В эту ночь Игал, как всегда, собрал в своем маленьком жилище девятнадцать членов семьи и вознес благодарение Богу за все, что Он сделал для Своих евреев, когда казалось, что судьба города висит на волоске. Накинув на плечи шерстяной талес, он молился в свойственной евреям манере, раскачиваясь вперед и назад, как всегда полагается делать перед трапезой. Затем он обсудил с сыновьями события сегодняшнего штурма и поиграл с внучатами, которые уже начинали маяться голодом – но при осаде его было не избежать. Испытывали они и жажду, потому что, хотя у Макора было вдоволь воды из скрытого источника и хотя большие запасы ее хранились в емкостях, генерал Иосиф строго приказал беречь влагу, если придет черный день и источник попадет в руки римлян. В других семьях не соблюдали его требований и пили, сколько хотели, но Игал, стоящий во главе обороны, понимал, чем руководствуется Иосиф, и в его доме воду берегли.

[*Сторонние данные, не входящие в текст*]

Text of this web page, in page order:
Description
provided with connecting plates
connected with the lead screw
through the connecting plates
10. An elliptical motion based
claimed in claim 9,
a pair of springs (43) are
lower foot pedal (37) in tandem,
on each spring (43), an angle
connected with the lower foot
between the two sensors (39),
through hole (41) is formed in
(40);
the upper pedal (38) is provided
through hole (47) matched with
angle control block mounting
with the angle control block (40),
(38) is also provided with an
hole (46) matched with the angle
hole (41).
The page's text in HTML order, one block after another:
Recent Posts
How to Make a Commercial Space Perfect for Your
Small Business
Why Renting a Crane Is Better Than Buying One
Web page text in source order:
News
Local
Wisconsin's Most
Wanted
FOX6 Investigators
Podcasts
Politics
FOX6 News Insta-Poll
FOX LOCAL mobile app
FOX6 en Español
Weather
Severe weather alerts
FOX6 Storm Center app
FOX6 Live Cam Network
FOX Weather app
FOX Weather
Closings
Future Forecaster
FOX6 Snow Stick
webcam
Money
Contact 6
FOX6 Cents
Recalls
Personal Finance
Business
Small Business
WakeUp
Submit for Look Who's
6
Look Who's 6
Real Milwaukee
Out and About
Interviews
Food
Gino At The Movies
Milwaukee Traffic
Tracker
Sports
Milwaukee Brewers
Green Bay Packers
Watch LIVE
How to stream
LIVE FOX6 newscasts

Берурия принесла ужин – немного бобов, хлеба и оливок. Игал торжественно раздал пищу малышам и с серьезным лицом смотрел, чтобы они не начали есть раньше старших. Это была игра, которой он всегда занимался с детьми, и, как бы они ни были голодны, малыши всегда с удовольствием принимали в ней участие, находясь под взглядом его то серьезных, то улыбающихся глаз, пока Игал продолжал умело раздавать скромные порции. Но в этот вечер он так и не успел покончить с ними, потому что прибежал посланец с призывом спешно идти на стену. Опасаясь беды, Игал оставил давленые оливки и, даже не сняв талеса, покинул дом.

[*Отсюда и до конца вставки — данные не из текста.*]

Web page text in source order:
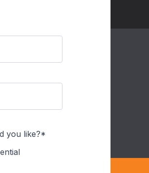
you like?*
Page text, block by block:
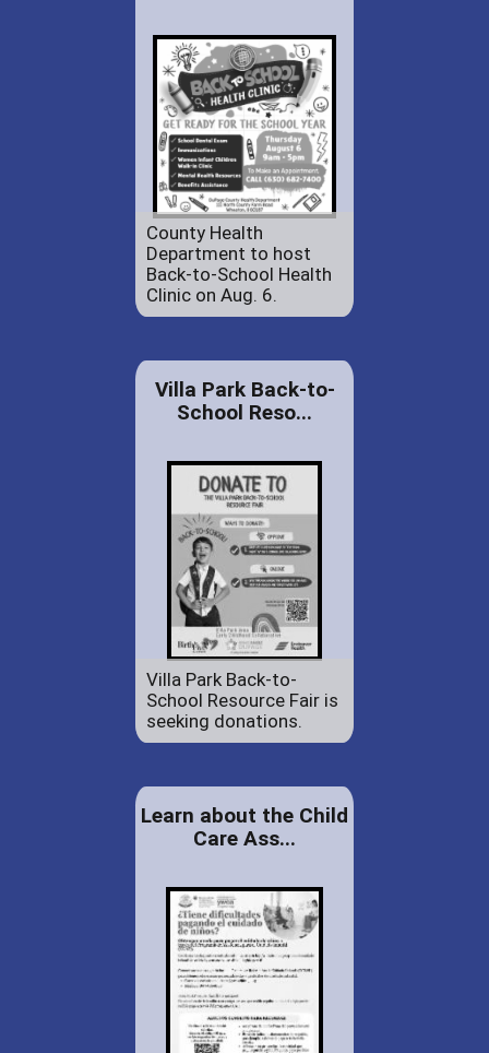
County Health
Department to host
Back-to-School Health
Clinic on Aug. 6.
Villa Park Back-to-
School Reso...
Villa Park Back-to-
School Resource Fair is
seeking donations.
Learn about the Child
Care Ass...

У подножия стены, освещенный пламенем факелов, которые держали его центурионы, стоял Веспасиан. Как солдат, он был полон твердого желания покончить с этой осадой.

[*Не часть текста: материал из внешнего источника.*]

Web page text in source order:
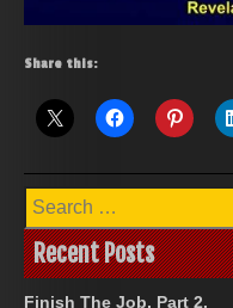
Share this:
Search
for:
Recent Posts
Finish The Job, Part 2.
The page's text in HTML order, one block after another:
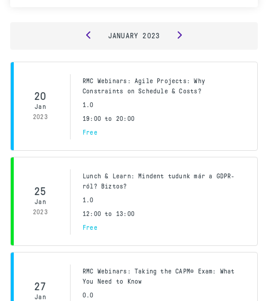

– Игал, давильщик оливкового масла, я проглотил свою гордость и снова спрашиваю тебя: готов ли ты открыть ворота города?
– Никогда, – ответил Игал.
– В последний раз – готов ли ты согласиться на почетный мир?
– Это город Бога, – в темноте со стены ответил Игал, – и не может быть почетного мира с богами, которых вы доставили из Рима.
– Значит, ты хочешь пожертвовать жителями этого города?
– С нами Бог, и Он спасет нас, – ответил Игал.
В последний раз непреклонный римский ветеран и упрямый еврей встретились лицом к лицу на стене царя Давида. Оба они были примерно одного возраста, оба были преданы своему призванию, оба пользовались уважением и доверием, – и, когда Веспасиану пришло время умирать, он тихо произнес: «Римский император должен умирать стоя лицом ко всем своим врагам». Бросив столь дерзкий вызов, так он и встретил смерть. Из всех десяти предшествующих императоров от Тиберия до Домициана лишь он один избежал позорной гибели от меча убийцы, лишь ему одному, загнанному в угол, не пришлось кончать с собой. Но не могло быть никакого мира между ним и Игалом.
– Когда я в следующий раз увижу тебя, Игал, давильщик оливок, это будет страшная встреча. – И с этими словами Веспасиан удалился. На девятнадцатый день осады случилась ужасная вещь, а девятнадцатая ночь положила начало цепи событий, которые вовлекли в себя Иосифа и рава Наамана – и такими остались в истории. Игал протестовал в обоих случаях, но был бессилен предотвратить их. Утром того решающего дня Иосиф приказал своим солдатам вытащить бочки оливкового масла, собранного Игалом, и на площади между Аугустианой со снесенной крышей и разрушенным греческим храмом занялся большой костер. Когда Игал увидел пламя и понял, для чего оно предназначается, он спросил Иосифа, так ли это необходимо, и молодой генерал кивнул.